Section 8-40-102(2)(d), C.R.S. 2004, sets forth the method for calculating the average weekly wage where the claimant received an hourly wage:

Where the employee is being paid by the hour, the weekly wage shall be determined by multiplying the hourly rate by the number of hours in a day during which the employee was working at the time of the injury . . . then the weekly wage shall be determined from said daily wage in the manner set forth in paragraph (c) of this subsection (2).
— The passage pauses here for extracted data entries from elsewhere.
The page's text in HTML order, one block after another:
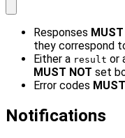
Responses MUST
they correspond
Either a result or
MUST NOT set
Error codes MUST
Notifications
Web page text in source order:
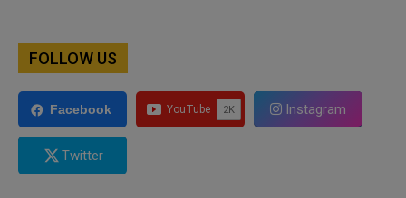
FOLLOW US
Facebook Instagram
Twitter
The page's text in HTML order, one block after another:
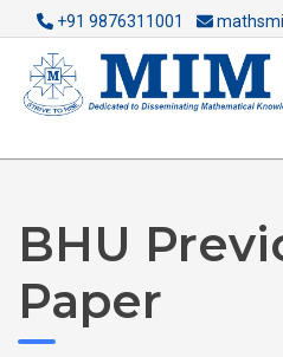
+91 9876311001
BHU
Paper
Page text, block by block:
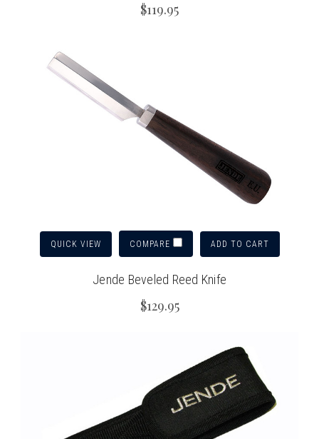
$119.95
QUICK VIEW COMPARE ADD TO CART
Jende Beveled Reed Knife
$129.95
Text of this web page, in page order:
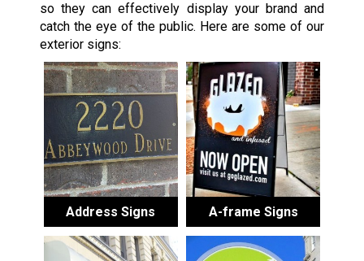
so they can effectively display your brand and
catch the eye of the public. Here are some of our
exterior signs:
Address Signs A-frame Signs
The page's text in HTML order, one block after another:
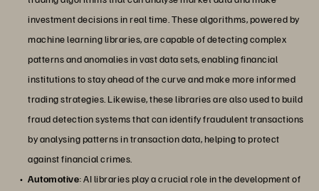
investment decisions in real time. These algorithms, powered by
machine learning libraries, are capable of detecting complex
patterns and anomalies in vast data sets, enabling financial
institutions to stay ahead of the curve and make more informed
trading strategies. Likewise, these libraries are also used to build
fraud detection systems that can identify fraudulent transactions
by analysing patterns in transaction data, helping to protect
against financial crimes.
Automotive: AI libraries play a crucial role in the development of
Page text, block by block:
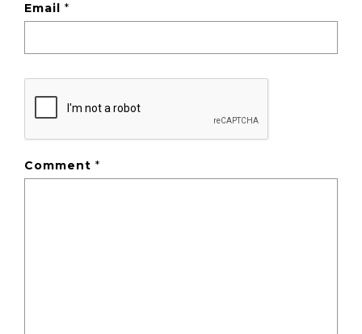
Email*
Comment*
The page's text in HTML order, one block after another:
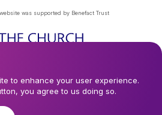
was supported by Benefact Trust
Us Contact Us Find a Church
to our eNews
to enhance your user experience.
you agree to us doing so.
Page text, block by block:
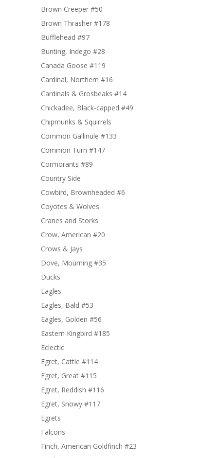
Brown Creeper #50
Brown Thrasher #178
Bufflehead #97
Bunting, Indego #28
Canada Goose #119
Cardinal, Northern #16
Cardinals & Grosbeaks #14
Chickadee, Black-capped #49
Chipmunks & Squirrels
Common Gallinule #133
Common Turn #147
Cormorants #89
Country Side
Cowbird, Brownheaded #6
Coyotes & Wolves
Cranes and Storks
Crow, American #20
Crows & Jays
Dove, Mourning #35
Ducks
Eagles
Eagles, Bald #53
Eagles, Golden #56
Eastern Kingbird #185
Eclectic
Egret, Cattle #114
Egret, Great #115
Egret, Reddish #116
Egret, Snowy #117
Egrets
Falcons
Finch, American Goldfinch #23
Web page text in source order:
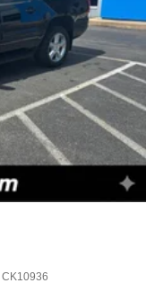
CK10936
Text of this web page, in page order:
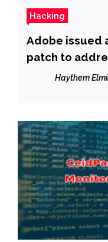
Hacking
Adobe issued
patch to
Acrobat flaw
Haythem
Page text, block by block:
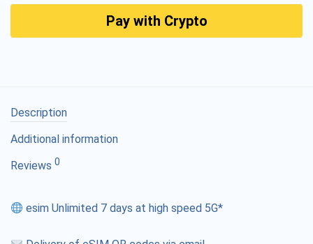
Pay with Crypto
Description
Additional information
Reviews 0
esim Unlimited 7 days at high speed 5G*
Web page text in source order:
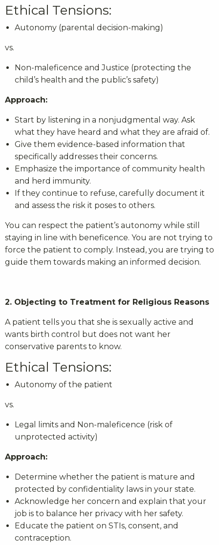
Ethical Tensions:
Autonomy (parental decision-making)
vs.
Non-maleficence and Justice (protecting the
child’s health and the public’s safety)
Approach:
Start by listening in a nonjudgmental way. Ask
what they have heard and what they are afraid of.
Give them evidence-based information that
specifically addresses their concerns.
Emphasize the importance of community health
and herd immunity.
If they continue to refuse, carefully document it
and assess the risk it poses to others.
You can respect the patient’s autonomy while still
staying in line with beneficence. You are not trying to
force the patient to comply. Instead, you are trying to
guide them towards making an informed decision.
2. Objecting to Treatment for Religious Reasons
A patient tells you that she is sexually active and
wants birth control but does not want her
conservative parents to know.
Ethical Tensions:
Autonomy of the patient
vs.
Legal limits and Non-maleficence (risk of
unprotected activity)
Approach:
Determine whether the patient is mature and
protected by confidentiality laws in your state.
Acknowledge her concern and explain that your
job is to balance her privacy with her safety.
Educate the patient on STIs, consent, and
contraception.
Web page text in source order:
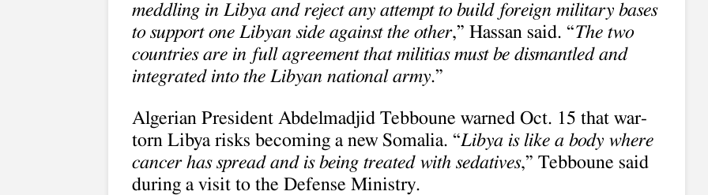
meddling in Libya and reject any attempt to build foreign military bases
to support one Libyan side against the other,” Hassan said. “The two
countries are in full agreement that militias must be dismantled and
integrated into the Libyan national army.”
Algerian President Abdelmadjid Tebboune warned Oct. 15 that war-
torn Libya risks becoming a new Somalia. “Libya is like a body where
cancer has spread and is being treated with sedatives,” Tebboune said
during a visit to the Defense Ministry.
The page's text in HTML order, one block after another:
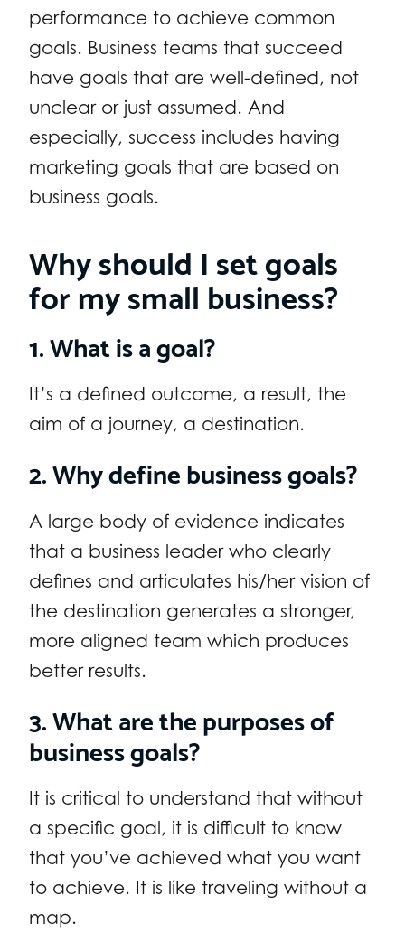
performance to achieve common
goals. Business teams that succeed
have goals that are well-defined, not
unclear or just assumed. And
especially, success includes having
marketing goals that are based on
business goals.
Why should I set goals
for my small business?
1. What is a goal?
It’s a defined outcome, a result, the
aim of a journey, a destination.
2. Why define business goals?
A large body of evidence indicates
that a business leader who clearly
defines and articulates his/her vision of
the destination generates a stronger,
more aligned team which produces
better results.
3. What are the purposes of
business goals?
It is critical to understand that without
a specific goal, it is difficult to know
that you’ve achieved what you want
to achieve. It is like traveling without a
map.
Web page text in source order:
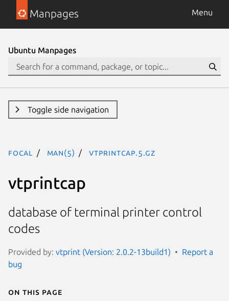
Manpages Menu
Ubuntu Manpages
Toggle side navigation
focal man(5) vtprintcap.5.gz
vtprintcap
database of terminal printer control
codes
Provided by: vtprint (Version: 2.0.2-13build1)
Report a
bug
On this page
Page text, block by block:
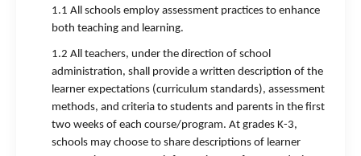
1.1 All schools employ assessment practices to enhance
both teaching and learning.
1.2 All teachers, under the direction of school
administration, shall provide a written description of the
learner expectations (curriculum standards), assessment
methods, and criteria to students and parents in the first
two weeks of each course/program. At grades K-3,
schools may choose to share descriptions of learner
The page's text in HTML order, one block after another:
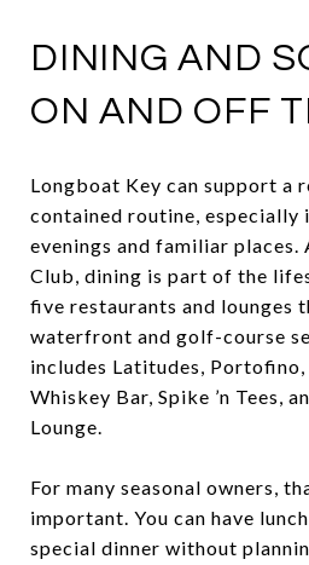
DINING AND
ON AND OFF
Longboat Key can support a
contained routine, especially
evenings and familiar places.
Club, dining is part of the
five restaurants and lounges
waterfront and golf-course
includes Latitudes, Portofino,
Whiskey Bar, Spike ’n Tees,
Lounge.
For many seasonal owners,
important. You can have
special dinner without
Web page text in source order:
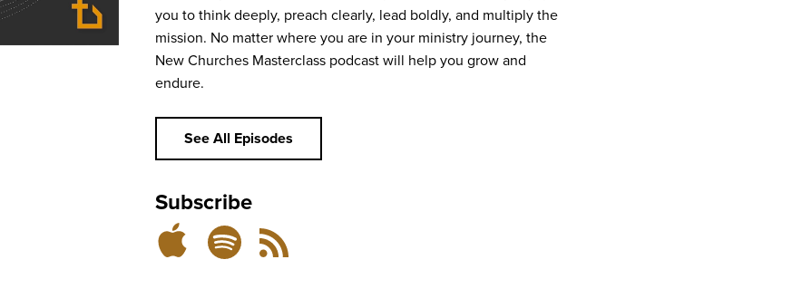
you to think deeply, preach clearly, lead boldly, and multiply the
mission. No matter where you are in your ministry journey, the
New Churches Masterclass podcast will help you grow and
endure.
See All Episodes
Subscribe
SubscribeSubscribe
Feed
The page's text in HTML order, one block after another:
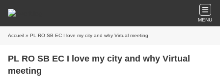
MENU
Accueil » PL RO SB EC I love my city and why Virtual meeting
PL RO SB EC I love my city and why Virtual
meeting
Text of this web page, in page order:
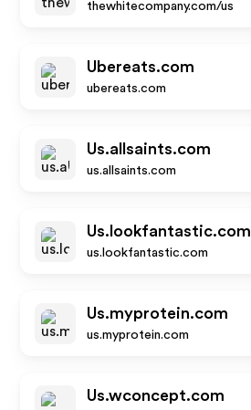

Since the overall purpose of the statutory scheme is to calculate “a fair approximation of the claimant’s wage loss and diminished earning capacity,” Campbell v. IBM Corp., 867 P.2d 77 (Colo.App. 1993), the ALJ is afforded discretionary authority to use an alternative method for calculating the wage where “manifest injustice” would result from using the methods set forth in § 8-40-102(2)(d). See § 8-40-102(3), C.R.S. 2004. We may not interfere with the ALJ’s calculation of the average weekly wage unless an abuse of discretion is shown. Coates, Reid Waldron v. Vigil, 856 P.2d 850 (Colo. 1993). An ALJ only abuses her discretion where the order “exceeds the bounds of reason,” such as where it is unsupported by the record or is contrary to law. Rosenberg v. Board of Education of School District #1, 710 P.2d 1095 (Colo. 1985).
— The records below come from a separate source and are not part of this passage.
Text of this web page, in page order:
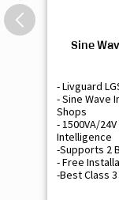
Sine
- Livguard
- Sine Wave
Shops
- 1500VA/
Intelligence
-Supports 2
- Free
-Best Class
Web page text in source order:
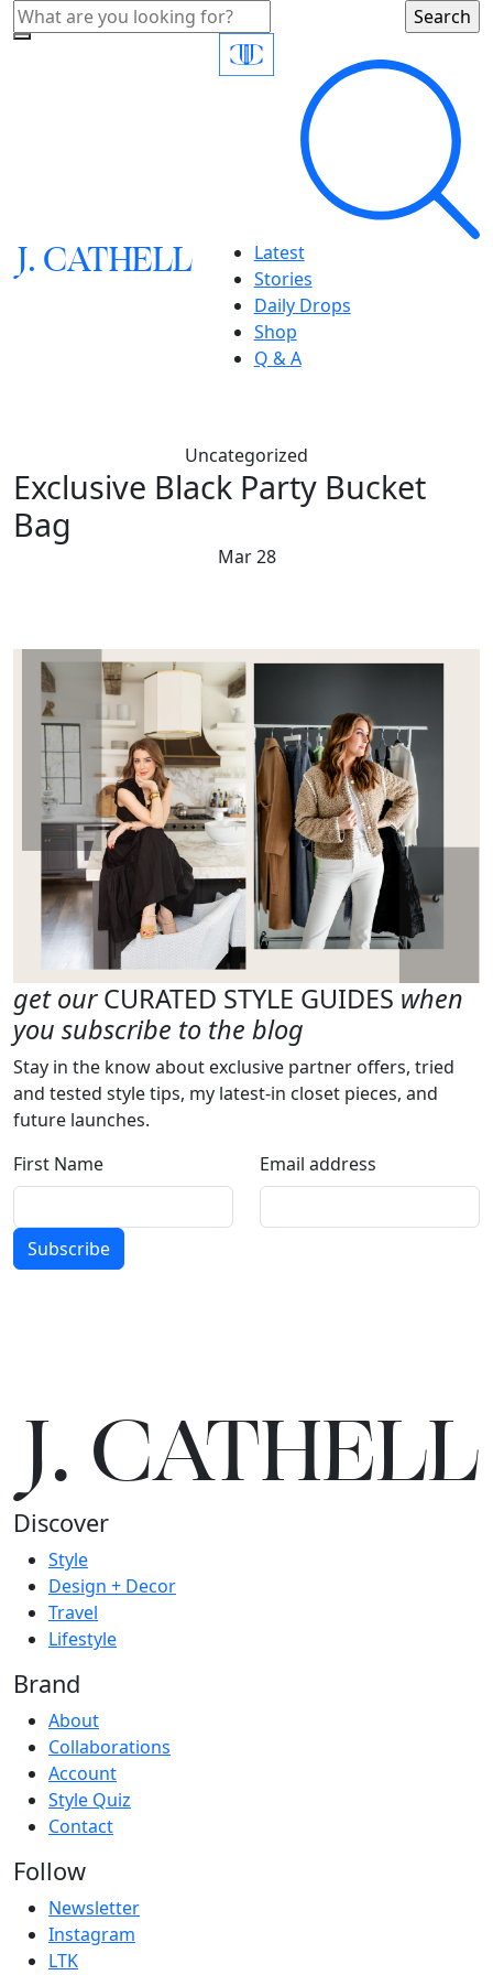
J.CATHELL
Latest
Stories
Daily Drops
Shop
Q & A
Uncategorized
Exclusive Black Party Bucket
Bag
Mar 28
get ourCURATED STYLE GUIDES when
you subscribe to the blog
Stay in the know about exclusive partner offers, tried
and tested style tips, my latest-in closet pieces, and
future launches.
First Name
Email address
Subscribe
J.CATHELL
Discover
Style
Design + Decor
Travel
Lifestyle
Brand
About
Collaborations
Account
Style Quiz
Contact
Follow
Newsletter
Instagram
LTK

Here, the claimant testified that he earned hourly pay of $20 and that he was hired to work 40 hours per week. Tr. pp. 17-18. He also testified that his regular work hours were set by the employer at “7:00 to 4:00.” Tr. p. 23. The ALJ could reasonably infer from this testimony that the “number of hours in a day during which the [claimant] was working” for purposes of § 8-40-102(2)(d) was eight. Indeed, the timesheets relied upon by the respondent disclose that the claimant worked eight or nine hours on many of the days for which there are entries. Moreover, there is no explanation, either on the timesheets themselves or in the record of the hearing, for the partial days worked, nor is there any testimony concerning the accuracy or the completeness of the timesheets. Under these circumstances, we cannot conclude that the ALJ abused her discretion by deciding to base the average weekly wage on the hours and hourly wage set in the contract of hire.

III.
The claimant also requests an award of attorney fees and costs “in connection to defending the Petition to Review.” Although the claimant has not set forth any argument in support of the request, we presume that the claimant contends the respondent’s appeal is frivolous. We deny the request for attorney fees.
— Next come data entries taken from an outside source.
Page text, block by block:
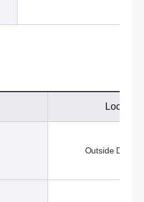
Location
Outside
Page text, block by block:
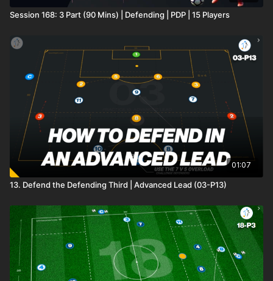
Session 168: 3 Part (90 Mins) | Defending | PDP | 15 Players
01:07
13. Defend the Defending Third | Advanced Lead (03-P13)
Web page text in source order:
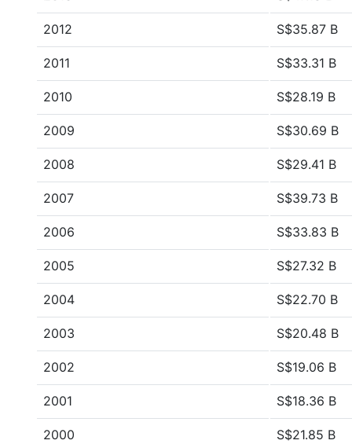
2012 S$35.87 B
2011 S$33.31 B
2010 S$28.19 B
2009 S$30.69 B
2008 S$29.41 B
2007 S$39.73 B
2006 S$33.83 B
2005 S$27.32 B
2004 S$22.70 B
2003 S$20.48 B
2002 S$19.06 B
2001 S$18.36 B
2000 S$21.85 B
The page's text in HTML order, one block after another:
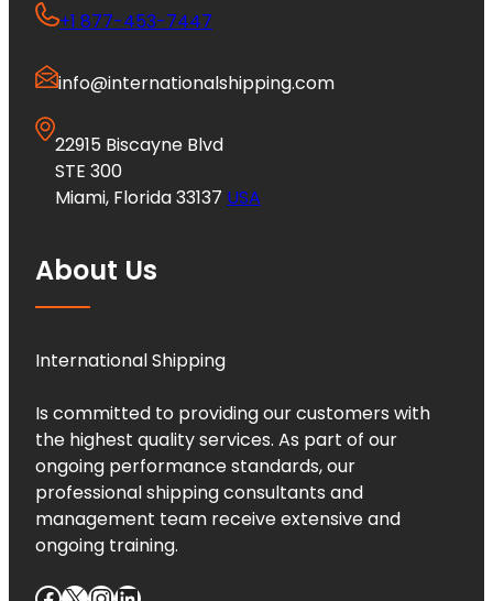
+1 877-453-7447
info@internationalshipping.com
22915 Biscayne Blvd
STE 300
Miami, Florida 33137 USA
About Us
International Shipping
Is committed to providing our customers with
the highest quality services. As part of our
ongoing performance standards, our
professional shipping consultants and
management team receive extensive and
ongoing training.
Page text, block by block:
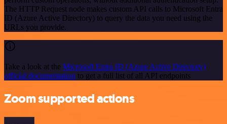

Although § 8-43-301(14), C.R.S. 2004 authorizes an award of attorney fees and costs under certain circumstances, such an award is not appropriate if there is a reasonable basis for the appeal. BCW Enterprises Ltd. v. Industrial Claim Appeals Office, 964 P.2d 533 (Colo.App. 1997). Although we disagree with the respondent’s arguments on appeal, we do not view them to be frivolous.

IT IS THEREFORE ORDERED that the ALJ’s supplemental order dated May 11, 2005, is affirmed.

INDUSTRIAL CLAIM APPEALS PANEL

___________________
Dona Halsey

___________________
Curt Kriksciun

Stephen M. Baker, Buena Vista, CO, BV Properties, LLC, Buena Vista, CO, Employer Compliance Unit, Division of Workers’ Compensation — Interagency Mail, Subsequent Injury Fund, Division of Workers’ Compensation — Interagency Mail, M. Stuart Anderson, Esq., Salida, CO, (For Claimant).

Joan A. Goldsmith, Esq., Colorado Springs, CO, (For Respondent).